Namun demikian, pendapat yang lebih baik adalah yang memahami redaksi ayat tersebut ditujukan kepada semua pemeluk agama, karena tujuannya adalah menggarisbawahi kekeliruan banyak di antara mereka yang hanya mengandalkan shalatnya saja. Ayat ini bermaksud menegaskan bahwa yang demikian itu bukan kebajikan sempurna, atau bukan satu-satunya kebajikan. Akan tetapi sesungguhnya kebajikan sempurna itu adalah orang yang beriman kepada Allah dan hari kemudian sebenar-benarnya iman, sehingga meresap ke dalam jiwa dan membuahkan amal shaleh, percaya juga kepada malaikat-malaikat sebagai makhluk-makhluk yang ditugaskan Allah dengan aneka tugas, lagi amat taat dan sedikit pun tidak membangkang perintah-Nya, juga percaya kepada semua kitab-kitab suci yang diturunkan, khususnya al-Qur’an, Injil, Taurat dan Zabur yang disampaikan melalui para malaikat dan diterima para nabi, juga percaya kepada seluruh para nabi, manusia-manusia pilihan Tuhan yang diberi wahyu untuk membimbing manusia.

Setelah menyebutkan sisi keimanan yang hakikatnya tidak nampak, ayat ini melanjutkan penjelasan tentang contoh-contoh kebajikan sempurna dari sisi yang lahir ke permukaan. Contoh-contoh itu antara lain berupa kesediaan mengorbankan kepentingan pribadi demi orang lain, sehingga bukan hanya memberi harta yang sudah tidak disenangi atau dibutuhkan walaupun ini tidak terlarang – tetapi memberikan harta yang dicintainya secara tulus dan demi meraih cinta-Nya kepada kerabat, anak yatim, orang miskin, musafir yang memerlukan pertolongan dan orang-orang yang meminta-minta dan juga memberi untuk tujuan memerdekakan hamba sahaya, yakni manusia yang diperjualbelikan dan atau ditawan oleh musuh, maupun yang hilang kebebasannya akibat penganiayaan, melaksanakan shalat secara benar sesuai syarat, rukun dan sunnahnya, dan menunaikan zakat sesuai dengan ketentuan dan tanpa menunda-nunda, setelah sebelumnya memberikan harta yang dicintainya selain zakat dan orang-orang yang terus menerus menepati janjinya apabila ia berjanji.

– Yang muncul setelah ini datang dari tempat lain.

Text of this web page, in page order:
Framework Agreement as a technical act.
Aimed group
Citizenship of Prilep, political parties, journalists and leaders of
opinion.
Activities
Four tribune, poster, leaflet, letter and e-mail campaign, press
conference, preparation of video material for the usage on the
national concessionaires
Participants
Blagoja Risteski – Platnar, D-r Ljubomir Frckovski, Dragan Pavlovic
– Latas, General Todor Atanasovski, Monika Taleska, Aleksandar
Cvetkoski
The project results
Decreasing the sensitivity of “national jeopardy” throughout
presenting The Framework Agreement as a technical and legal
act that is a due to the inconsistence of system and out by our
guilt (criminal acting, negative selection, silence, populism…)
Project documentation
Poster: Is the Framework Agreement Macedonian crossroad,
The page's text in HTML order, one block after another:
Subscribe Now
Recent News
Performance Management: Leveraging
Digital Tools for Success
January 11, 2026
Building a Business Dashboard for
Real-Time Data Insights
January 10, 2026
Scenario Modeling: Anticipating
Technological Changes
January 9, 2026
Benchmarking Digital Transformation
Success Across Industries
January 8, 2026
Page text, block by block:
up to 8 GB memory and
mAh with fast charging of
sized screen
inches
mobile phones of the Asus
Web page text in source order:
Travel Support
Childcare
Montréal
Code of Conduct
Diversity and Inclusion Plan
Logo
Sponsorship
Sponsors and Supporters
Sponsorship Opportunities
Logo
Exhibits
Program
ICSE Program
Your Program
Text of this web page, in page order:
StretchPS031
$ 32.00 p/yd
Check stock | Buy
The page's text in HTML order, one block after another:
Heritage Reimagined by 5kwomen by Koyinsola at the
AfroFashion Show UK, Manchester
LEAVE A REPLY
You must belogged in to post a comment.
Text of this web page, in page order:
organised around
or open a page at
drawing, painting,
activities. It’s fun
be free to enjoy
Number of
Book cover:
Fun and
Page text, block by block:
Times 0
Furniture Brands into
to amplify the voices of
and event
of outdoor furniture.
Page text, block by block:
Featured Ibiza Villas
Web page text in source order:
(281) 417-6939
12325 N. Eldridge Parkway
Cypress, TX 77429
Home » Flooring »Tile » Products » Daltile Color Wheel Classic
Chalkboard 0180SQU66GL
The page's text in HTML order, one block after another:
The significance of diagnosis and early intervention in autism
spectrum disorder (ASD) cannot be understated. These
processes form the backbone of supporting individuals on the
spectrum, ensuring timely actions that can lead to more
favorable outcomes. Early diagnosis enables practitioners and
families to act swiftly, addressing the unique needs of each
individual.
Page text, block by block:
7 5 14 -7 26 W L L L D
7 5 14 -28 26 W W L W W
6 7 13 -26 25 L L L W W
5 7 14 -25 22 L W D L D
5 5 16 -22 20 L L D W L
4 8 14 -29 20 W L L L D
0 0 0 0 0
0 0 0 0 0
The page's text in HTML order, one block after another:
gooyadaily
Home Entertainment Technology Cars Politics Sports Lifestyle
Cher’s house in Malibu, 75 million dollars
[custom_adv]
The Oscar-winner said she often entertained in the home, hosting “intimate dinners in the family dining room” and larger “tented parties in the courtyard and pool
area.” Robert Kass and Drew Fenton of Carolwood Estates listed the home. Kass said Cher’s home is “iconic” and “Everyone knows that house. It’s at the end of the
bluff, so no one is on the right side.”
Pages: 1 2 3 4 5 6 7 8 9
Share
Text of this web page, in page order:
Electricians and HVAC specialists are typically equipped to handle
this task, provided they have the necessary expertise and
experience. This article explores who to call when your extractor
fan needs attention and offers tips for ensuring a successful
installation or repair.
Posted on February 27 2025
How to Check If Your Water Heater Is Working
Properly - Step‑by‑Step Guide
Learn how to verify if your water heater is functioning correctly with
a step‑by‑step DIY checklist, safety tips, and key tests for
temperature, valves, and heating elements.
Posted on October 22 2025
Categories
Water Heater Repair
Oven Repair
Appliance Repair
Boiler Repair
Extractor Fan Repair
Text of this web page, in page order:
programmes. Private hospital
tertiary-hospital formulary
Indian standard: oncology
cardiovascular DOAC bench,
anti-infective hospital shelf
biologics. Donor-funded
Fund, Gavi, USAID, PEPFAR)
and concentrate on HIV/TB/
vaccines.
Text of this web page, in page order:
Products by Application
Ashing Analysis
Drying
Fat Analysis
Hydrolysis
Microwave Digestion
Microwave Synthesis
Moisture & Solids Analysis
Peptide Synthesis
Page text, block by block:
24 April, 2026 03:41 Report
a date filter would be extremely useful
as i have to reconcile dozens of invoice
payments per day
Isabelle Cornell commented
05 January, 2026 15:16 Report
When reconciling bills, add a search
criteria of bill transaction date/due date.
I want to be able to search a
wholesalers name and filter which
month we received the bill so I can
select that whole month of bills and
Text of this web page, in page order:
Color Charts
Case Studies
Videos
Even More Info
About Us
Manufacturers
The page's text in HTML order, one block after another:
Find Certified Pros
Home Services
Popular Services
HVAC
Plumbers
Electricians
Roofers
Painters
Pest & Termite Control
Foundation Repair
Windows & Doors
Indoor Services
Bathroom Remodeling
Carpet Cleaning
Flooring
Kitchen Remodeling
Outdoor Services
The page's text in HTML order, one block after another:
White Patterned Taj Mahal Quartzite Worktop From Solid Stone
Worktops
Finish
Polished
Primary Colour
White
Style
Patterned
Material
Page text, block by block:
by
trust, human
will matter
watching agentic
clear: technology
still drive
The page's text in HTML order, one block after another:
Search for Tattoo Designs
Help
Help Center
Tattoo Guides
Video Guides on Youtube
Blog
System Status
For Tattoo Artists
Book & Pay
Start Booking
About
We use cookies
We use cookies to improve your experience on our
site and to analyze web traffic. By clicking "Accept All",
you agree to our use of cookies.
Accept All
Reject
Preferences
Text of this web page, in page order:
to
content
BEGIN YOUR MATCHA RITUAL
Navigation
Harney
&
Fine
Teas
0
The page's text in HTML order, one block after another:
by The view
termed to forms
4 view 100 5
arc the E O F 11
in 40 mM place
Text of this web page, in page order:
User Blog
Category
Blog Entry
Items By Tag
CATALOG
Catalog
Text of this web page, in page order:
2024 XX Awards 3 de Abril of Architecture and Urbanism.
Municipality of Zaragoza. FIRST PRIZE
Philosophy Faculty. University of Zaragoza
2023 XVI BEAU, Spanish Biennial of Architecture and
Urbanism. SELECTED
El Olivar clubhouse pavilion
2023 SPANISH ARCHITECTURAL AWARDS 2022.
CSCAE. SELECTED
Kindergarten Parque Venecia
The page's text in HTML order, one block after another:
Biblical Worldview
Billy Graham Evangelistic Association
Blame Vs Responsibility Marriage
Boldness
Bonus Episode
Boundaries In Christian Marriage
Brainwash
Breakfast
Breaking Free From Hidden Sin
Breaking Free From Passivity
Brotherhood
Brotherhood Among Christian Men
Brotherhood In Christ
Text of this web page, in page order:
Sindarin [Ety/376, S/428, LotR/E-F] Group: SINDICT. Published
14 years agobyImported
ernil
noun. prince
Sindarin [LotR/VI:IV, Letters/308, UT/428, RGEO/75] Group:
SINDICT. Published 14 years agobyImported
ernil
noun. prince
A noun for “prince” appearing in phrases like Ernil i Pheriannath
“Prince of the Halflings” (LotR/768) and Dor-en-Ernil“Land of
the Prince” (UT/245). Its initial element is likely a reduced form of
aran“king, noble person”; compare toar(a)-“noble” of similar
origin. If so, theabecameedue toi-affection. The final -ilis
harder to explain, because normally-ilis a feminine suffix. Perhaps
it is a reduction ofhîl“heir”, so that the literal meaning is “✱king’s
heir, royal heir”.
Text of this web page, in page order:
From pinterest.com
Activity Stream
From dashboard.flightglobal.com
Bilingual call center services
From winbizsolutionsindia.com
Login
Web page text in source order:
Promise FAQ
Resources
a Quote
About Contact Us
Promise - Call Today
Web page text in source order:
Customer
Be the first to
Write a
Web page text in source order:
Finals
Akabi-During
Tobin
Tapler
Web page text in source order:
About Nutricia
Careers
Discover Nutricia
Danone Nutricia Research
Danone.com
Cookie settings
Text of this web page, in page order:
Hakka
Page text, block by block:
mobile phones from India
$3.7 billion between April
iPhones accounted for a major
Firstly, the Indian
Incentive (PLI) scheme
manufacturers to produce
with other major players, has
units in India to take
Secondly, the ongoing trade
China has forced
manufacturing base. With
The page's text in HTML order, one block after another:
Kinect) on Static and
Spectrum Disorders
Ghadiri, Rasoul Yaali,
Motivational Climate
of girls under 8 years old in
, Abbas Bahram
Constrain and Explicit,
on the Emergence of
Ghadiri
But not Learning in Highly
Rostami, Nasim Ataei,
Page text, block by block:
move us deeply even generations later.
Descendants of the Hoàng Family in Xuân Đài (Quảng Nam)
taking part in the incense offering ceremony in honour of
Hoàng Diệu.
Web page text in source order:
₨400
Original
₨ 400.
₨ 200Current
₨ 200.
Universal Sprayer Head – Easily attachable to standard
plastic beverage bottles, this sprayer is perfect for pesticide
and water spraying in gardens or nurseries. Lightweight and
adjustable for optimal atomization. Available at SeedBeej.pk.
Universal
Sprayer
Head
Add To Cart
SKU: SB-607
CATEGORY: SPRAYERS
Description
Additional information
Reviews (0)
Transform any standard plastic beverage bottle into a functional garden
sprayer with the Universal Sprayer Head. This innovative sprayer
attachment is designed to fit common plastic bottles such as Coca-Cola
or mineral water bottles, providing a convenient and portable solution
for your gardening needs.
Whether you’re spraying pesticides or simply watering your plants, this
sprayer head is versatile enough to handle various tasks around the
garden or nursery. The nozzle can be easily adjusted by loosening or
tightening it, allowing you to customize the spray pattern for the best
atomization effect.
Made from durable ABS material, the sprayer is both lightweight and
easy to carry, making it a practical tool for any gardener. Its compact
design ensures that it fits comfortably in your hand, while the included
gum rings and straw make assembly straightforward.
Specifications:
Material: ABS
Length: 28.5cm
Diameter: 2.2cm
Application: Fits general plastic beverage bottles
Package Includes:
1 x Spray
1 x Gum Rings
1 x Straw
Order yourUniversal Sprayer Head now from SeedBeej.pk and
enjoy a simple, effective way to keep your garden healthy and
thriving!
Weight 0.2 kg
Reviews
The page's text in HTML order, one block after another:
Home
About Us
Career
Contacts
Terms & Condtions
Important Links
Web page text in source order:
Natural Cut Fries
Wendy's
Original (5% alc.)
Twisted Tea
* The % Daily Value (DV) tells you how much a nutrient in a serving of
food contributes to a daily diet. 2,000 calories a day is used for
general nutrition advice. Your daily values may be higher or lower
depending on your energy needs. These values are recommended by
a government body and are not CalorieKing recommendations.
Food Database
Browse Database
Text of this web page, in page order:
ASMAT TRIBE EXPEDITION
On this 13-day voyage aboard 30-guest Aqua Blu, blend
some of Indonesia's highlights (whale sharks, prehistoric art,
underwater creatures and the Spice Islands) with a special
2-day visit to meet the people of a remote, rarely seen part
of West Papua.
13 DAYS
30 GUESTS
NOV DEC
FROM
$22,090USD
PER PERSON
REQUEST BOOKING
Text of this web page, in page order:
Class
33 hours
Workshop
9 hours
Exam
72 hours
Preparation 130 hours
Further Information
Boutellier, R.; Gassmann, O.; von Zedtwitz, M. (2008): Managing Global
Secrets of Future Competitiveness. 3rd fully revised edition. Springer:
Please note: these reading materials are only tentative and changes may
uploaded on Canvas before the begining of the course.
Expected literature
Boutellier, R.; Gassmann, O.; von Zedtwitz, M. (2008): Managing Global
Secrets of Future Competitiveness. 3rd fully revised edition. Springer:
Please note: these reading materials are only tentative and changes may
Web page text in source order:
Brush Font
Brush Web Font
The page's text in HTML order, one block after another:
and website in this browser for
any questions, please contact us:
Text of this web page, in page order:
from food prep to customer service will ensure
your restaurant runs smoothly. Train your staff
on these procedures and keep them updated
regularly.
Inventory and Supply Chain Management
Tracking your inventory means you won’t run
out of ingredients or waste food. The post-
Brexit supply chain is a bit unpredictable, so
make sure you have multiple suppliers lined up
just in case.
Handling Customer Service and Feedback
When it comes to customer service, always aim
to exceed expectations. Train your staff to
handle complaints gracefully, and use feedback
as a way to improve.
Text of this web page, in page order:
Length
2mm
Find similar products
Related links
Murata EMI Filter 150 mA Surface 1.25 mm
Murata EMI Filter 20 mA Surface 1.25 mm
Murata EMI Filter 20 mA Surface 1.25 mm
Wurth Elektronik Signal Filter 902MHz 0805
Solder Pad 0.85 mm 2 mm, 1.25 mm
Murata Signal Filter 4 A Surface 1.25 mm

Dan adapun yang amat terpuji adalah orang-orang yang sabar yakni tabah, menahan diri dan berjuang dalam mengatasi kesempitan, yakni kesulitan hidup seperti krisis ekonomi, penderitaan seperti penyakit atau cobaan dan dalam perperangan, yakni ketika perang sedang berkecamuk, mereka itulah orang-orang yang benar dalam arti sesuai sikap, ucapan dan perbuatannya dan mereka itulah orang-orang yang bertaqwa.

Demikianlah tafsiran ayat al-qur'an tentang Memahami Ayat Tentang Hidup Sederhana dan Menyantuni Dhu'afa. Semoga bermanfaat.